REQUIRED ACTION
An exact transcription of all the data is required, with every image removed.

DATA RECORDS
----
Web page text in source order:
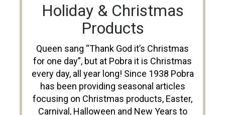
Holiday & Christmas
Products
Queen sang “Thank God it’s Christmas
for one day”, but at Pobra it is Christmas
every day, all year long! Since 1938 Pobra
has been providing seasonal articles
focusing on Christmas products, Easter,
Carnival, Halloween and New Years to
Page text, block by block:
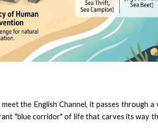
the English Channel, it passes through a
"blue corridor" of life that carves its way
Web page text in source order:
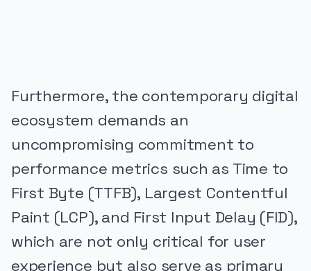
----
PROBLEM SOLUTION
Web page text in source order:
Holiday & Christmas
Products
Queen sang “Thank God it’s Christmas
for one day”, but at Pobra it is Christmas
every day, all year long! Since 1938 Pobra
has been providing seasonal articles
focusing on Christmas products, Easter,
Carnival, Halloween and New Years to
Page text, block by block:
the English Channel, it passes through a
"blue corridor" of life that carves its way
Web page text in source order:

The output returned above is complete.